Reproduce exactly the lines below from the one containing "of liaisons - mandatory, forbidden, and" through the one containing "Like 2 5 years ago", including both, and nothing else.
----
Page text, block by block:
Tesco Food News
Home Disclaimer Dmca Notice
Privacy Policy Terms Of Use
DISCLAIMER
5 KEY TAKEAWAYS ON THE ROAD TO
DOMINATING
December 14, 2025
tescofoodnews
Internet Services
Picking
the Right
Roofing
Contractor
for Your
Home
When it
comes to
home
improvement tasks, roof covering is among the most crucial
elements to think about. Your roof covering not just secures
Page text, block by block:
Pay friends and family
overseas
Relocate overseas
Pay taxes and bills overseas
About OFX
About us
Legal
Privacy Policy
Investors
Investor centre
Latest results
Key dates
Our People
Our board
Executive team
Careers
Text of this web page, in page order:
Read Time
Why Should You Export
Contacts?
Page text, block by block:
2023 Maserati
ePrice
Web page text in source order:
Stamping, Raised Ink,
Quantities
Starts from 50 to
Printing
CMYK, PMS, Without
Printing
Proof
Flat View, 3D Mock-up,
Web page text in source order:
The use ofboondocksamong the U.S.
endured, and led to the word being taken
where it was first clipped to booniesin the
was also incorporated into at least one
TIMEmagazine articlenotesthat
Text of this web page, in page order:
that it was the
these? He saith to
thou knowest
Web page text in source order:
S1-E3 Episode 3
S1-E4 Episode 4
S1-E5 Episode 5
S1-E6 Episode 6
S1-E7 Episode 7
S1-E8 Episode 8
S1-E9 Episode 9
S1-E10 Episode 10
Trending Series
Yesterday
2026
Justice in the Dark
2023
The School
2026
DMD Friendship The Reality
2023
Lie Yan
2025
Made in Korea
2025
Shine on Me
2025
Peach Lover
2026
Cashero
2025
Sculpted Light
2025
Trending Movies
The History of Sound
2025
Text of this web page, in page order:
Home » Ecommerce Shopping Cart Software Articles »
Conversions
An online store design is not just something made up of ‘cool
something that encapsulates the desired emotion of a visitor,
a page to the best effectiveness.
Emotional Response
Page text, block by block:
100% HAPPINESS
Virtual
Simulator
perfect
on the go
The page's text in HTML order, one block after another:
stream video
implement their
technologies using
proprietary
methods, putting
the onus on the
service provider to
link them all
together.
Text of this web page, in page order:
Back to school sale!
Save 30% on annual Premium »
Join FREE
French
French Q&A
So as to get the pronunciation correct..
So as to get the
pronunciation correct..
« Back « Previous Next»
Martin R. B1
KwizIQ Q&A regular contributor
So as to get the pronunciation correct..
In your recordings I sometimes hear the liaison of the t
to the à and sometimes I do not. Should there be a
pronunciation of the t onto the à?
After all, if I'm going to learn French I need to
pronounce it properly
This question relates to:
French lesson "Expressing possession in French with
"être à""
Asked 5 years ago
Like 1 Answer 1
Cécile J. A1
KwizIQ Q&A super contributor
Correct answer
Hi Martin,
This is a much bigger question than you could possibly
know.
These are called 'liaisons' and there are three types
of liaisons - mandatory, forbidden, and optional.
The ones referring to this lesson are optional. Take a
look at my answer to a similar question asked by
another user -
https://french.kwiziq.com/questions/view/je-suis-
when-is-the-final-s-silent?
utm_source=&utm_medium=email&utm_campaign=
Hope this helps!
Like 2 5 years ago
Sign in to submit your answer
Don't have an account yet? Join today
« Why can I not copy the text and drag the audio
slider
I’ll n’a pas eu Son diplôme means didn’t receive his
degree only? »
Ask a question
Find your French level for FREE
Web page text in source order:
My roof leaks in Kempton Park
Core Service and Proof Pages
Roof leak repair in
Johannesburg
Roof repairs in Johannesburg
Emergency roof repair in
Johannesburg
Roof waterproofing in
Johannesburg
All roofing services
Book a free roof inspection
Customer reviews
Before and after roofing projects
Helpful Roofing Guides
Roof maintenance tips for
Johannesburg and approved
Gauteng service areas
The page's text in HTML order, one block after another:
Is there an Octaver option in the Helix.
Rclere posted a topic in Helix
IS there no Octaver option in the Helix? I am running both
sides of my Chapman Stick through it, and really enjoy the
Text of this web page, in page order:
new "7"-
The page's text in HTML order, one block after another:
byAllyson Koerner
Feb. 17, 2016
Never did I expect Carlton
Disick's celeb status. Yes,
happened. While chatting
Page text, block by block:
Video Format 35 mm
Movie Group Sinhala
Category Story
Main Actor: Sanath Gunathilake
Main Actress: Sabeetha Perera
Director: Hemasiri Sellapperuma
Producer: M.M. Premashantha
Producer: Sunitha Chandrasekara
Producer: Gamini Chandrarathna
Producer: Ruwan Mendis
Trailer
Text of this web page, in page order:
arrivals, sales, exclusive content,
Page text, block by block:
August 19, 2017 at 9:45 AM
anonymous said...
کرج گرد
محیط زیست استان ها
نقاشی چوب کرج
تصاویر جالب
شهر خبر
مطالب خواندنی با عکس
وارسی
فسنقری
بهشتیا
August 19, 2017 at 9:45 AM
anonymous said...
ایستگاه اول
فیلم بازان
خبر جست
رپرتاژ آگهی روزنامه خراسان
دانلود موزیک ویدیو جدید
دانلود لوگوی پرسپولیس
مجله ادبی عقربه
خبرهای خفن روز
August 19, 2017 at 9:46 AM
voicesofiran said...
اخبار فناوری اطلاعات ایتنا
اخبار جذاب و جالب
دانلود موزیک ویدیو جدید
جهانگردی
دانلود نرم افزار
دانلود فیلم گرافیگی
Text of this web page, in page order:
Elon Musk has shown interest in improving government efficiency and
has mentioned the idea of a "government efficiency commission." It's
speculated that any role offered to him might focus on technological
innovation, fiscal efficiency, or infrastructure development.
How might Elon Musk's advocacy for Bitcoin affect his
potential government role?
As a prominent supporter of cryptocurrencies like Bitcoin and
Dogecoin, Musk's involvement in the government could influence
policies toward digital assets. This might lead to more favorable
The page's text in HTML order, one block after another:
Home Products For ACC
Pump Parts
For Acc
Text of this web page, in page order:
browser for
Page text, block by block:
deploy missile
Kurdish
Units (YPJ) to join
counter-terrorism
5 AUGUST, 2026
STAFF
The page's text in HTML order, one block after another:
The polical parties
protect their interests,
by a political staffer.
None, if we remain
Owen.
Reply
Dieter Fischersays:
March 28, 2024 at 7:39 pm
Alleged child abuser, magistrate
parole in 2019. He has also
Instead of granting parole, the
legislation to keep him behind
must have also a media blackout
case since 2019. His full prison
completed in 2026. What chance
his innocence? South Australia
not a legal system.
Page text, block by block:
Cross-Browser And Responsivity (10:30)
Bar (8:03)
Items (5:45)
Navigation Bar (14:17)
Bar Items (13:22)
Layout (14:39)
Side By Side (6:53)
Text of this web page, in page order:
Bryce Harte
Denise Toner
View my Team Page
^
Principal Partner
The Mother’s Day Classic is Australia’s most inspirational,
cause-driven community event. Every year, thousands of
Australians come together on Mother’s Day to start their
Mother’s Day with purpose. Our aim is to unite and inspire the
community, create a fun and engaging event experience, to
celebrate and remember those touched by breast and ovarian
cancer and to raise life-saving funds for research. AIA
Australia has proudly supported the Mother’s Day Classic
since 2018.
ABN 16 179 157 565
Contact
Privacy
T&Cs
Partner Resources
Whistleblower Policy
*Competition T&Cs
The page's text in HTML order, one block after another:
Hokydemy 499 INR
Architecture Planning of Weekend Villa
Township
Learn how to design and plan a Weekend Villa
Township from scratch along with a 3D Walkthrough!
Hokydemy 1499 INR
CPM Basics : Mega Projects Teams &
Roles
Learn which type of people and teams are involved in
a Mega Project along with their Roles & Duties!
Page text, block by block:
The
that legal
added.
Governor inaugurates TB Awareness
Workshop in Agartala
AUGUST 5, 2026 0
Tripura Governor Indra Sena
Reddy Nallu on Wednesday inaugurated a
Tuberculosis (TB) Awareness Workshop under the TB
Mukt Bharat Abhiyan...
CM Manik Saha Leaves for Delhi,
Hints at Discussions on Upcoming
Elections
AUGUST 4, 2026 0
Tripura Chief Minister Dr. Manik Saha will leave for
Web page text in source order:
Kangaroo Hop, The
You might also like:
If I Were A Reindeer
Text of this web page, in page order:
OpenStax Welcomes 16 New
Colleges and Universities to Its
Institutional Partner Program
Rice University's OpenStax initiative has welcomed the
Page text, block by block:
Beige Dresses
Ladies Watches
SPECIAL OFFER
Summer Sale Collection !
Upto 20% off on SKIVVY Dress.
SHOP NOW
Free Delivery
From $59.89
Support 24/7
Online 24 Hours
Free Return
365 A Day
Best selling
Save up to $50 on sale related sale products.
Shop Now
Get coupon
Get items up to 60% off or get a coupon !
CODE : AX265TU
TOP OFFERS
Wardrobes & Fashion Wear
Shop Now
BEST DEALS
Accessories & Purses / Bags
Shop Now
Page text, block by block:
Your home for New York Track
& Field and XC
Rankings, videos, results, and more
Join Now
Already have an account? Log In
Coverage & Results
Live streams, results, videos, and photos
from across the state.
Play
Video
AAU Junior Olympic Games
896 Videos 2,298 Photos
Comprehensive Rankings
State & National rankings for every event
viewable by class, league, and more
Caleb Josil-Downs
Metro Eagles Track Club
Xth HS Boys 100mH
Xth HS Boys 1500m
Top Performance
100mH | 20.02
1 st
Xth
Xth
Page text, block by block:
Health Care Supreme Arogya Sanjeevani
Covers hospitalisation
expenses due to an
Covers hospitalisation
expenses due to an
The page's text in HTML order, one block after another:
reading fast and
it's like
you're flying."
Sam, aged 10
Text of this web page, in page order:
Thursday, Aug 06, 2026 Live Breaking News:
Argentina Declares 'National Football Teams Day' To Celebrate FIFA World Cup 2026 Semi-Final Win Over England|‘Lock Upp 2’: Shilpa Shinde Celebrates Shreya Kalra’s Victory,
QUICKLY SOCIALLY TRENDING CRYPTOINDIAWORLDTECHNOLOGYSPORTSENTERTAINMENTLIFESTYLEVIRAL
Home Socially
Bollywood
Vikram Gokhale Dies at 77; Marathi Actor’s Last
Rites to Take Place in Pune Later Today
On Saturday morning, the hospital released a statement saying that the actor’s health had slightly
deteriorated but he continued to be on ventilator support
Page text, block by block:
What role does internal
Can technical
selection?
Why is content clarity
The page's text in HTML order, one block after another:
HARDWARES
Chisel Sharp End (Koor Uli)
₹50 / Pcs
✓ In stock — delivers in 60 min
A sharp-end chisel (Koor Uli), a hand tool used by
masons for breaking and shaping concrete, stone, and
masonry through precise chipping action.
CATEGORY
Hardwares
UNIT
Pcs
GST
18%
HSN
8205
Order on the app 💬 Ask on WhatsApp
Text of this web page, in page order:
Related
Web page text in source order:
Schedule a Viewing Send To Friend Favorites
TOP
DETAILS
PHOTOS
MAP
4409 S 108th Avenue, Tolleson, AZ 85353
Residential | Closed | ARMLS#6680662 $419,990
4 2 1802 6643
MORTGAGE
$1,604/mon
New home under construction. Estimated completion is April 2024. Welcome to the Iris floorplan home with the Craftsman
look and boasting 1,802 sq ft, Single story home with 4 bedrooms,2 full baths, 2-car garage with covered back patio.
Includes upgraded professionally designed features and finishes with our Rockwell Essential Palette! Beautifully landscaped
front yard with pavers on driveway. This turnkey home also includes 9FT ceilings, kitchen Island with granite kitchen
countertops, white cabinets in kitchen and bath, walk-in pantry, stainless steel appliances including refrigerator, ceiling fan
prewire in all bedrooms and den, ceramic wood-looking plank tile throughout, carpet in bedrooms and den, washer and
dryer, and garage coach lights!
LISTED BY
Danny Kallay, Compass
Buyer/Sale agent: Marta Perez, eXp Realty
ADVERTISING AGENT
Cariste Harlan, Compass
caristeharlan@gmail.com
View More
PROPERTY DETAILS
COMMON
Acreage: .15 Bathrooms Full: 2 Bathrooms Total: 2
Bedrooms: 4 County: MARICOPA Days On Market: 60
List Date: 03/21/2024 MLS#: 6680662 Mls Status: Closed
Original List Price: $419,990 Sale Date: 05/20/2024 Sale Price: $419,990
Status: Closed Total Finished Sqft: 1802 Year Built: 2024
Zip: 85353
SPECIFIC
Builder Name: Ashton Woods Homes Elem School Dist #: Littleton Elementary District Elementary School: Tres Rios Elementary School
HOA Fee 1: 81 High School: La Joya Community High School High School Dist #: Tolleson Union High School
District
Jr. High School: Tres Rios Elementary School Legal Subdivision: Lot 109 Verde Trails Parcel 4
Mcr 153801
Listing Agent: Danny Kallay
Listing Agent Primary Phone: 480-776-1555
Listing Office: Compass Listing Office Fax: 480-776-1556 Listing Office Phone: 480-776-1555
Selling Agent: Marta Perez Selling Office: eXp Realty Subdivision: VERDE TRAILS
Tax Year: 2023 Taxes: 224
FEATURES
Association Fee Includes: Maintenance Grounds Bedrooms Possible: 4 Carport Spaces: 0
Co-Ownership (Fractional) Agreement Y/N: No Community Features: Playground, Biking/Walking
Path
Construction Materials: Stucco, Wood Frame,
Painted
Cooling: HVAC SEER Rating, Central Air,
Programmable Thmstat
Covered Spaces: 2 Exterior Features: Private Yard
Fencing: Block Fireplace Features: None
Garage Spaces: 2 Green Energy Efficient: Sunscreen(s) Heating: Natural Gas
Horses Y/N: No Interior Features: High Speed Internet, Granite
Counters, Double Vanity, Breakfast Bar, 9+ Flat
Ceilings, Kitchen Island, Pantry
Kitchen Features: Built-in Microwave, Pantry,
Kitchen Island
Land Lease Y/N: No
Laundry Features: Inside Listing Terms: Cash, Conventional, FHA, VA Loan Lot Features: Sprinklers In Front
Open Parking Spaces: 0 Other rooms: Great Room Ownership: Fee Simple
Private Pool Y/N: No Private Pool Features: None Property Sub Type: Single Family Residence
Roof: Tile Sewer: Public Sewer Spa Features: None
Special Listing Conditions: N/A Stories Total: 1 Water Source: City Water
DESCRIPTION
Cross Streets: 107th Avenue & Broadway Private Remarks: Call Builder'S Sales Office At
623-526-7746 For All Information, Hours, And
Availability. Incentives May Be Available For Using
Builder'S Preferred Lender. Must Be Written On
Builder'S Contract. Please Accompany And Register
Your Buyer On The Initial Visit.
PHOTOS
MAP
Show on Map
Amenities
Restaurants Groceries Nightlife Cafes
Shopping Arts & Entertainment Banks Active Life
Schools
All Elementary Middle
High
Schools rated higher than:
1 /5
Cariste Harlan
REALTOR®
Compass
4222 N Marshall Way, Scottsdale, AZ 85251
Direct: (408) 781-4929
----
__Output for this task__
of liaisons - mandatory, forbidden, and optional.
The ones referring to this lesson are optional. Take a
look at my answer to a similar question asked by
another user -
https://french.kwiziq.com/questions/view/je-suis-
when-is-the-final-s-silent?
utm_source=&utm_medium=email&utm_campaign=
Hope this helps!
Like 2 5 years ago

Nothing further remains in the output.